> [Work item]
Read the records below. Copy each line where the string "Tips" occurs.

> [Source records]
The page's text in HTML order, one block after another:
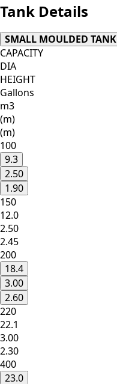
Tank Details
SMALL MOULDED TANK
CAPACITY
DIA
HEIGHT
Gallons
m3
(m)
(m)
100
9.3
2.50
1.90
150
12.0
2.50
2.45
200
18.4
3.00
2.60
220
22.1
3.00
2.30
400
23.0
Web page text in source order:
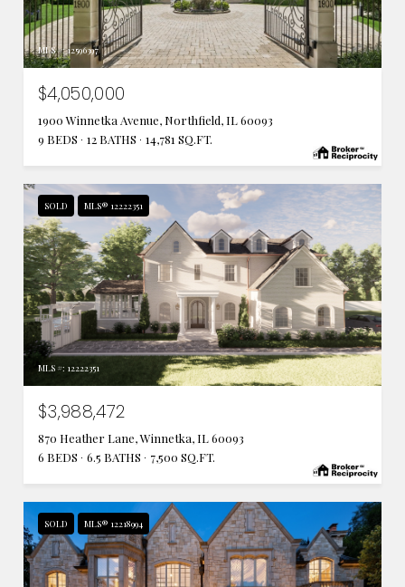
MLS #: 12596397
$4,050,000
1900 Winnetka Avenue, Northfield, IL 60093
9 BEDS
12 BATHS 14,781 SQ.FT.
SOLD MLS® 12222351
MLS #: 12222351
$3,988,472
870 Heather Lane, Winnetka, IL 60093
6 BEDS
6.5 BATHS 7,500 SQ.FT.
SOLD MLS® 12218994
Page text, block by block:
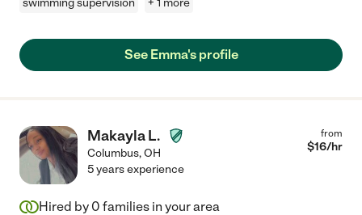
See Emma's profile
Makayla L.
Columbus,OH
from
$16/hr
5 years experience
Hired by 0 families in your area
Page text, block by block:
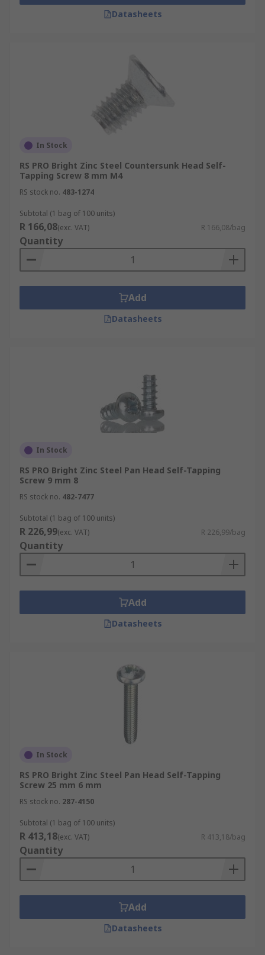
Datasheets
In Stock
RS PRO Bright Zinc Steel Countersunk Head Self-
Tapping Screw 8 mm M4
RS stock no. 483-1274
Subtotal (1 bag of 100 units)
R 166,08(exc. VAT) R 166,08/bag
Quantity
Add
Datasheets
In Stock
RS PRO Bright Zinc Steel Pan Head Self-Tapping
Screw 9 mm 8
RS stock no. 482-7477
Subtotal (1 bag of 100 units)
R 226,99(exc. VAT) R 226,99/bag
Quantity
Add
Datasheets
In Stock
RS PRO Bright Zinc Steel Pan Head Self-Tapping
Screw 25 mm 6 mm
RS stock no. 287-4150
Subtotal (1 bag of 100 units)
R 413,18(exc. VAT) R 413,18/bag
Quantity
Add
Datasheets
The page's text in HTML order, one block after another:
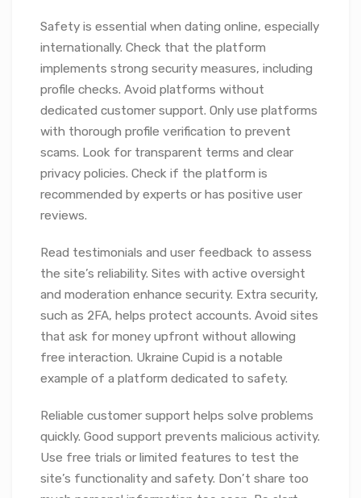
Safety is essential when dating online, especially
internationally. Check that the platform
implements strong security measures, including
profile checks. Avoid platforms without
dedicated customer support. Only use platforms
with thorough profile verification to prevent
scams. Look for transparent terms and clear
privacy policies. Check if the platform is
recommended by experts or has positive user
reviews.
Read testimonials and user feedback to assess
the site’s reliability. Sites with active oversight
and moderation enhance security. Extra security,
such as 2FA, helps protect accounts. Avoid sites
that ask for money upfront without allowing
free interaction. Ukraine Cupid is a notable
example of a platform dedicated to safety.
Reliable customer support helps solve problems
quickly. Good support prevents malicious activity.
Use free trials or limited features to test the
site’s functionality and safety. Don’t share too
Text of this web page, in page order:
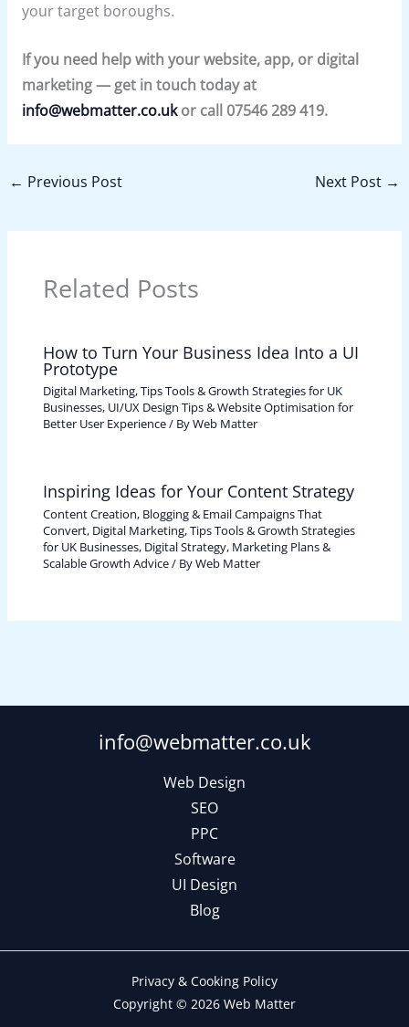
your target boroughs.
If you need help with your website, app, or digital
marketing — get in touch today at
info@webmatter.co.ukor call 07546 289 419.
← Previous Post Next Post →
Related Posts
How to Turn Your Business Idea Into a UI
Prototype
Digital Marketing, Tips Tools & Growth Strategies for UK
Businesses, UI/UX Design Tips & Website Optimisation for
Better User Experience/ ByWeb Matter
Inspiring Ideas for Your Content Strategy
Content Creation, Blogging & Email Campaigns That
Convert, Digital Marketing, Tips Tools & Growth Strategies
for UK Businesses, Digital Strategy, Marketing Plans &
Scalable Growth Advice/ ByWeb Matter
info@webmatter.co.uk
Web Design
SEO
PPC
Software
UI Design
Blog
Privacy & Cooking Policy
Copyright © 2026 Web Matter

> [Task result]
Digital Marketing, Tips Tools & Growth Strategies for UK
Businesses, UI/UX Design Tips & Website Optimisation for
Convert, Digital Marketing, Tips Tools & Growth Strategies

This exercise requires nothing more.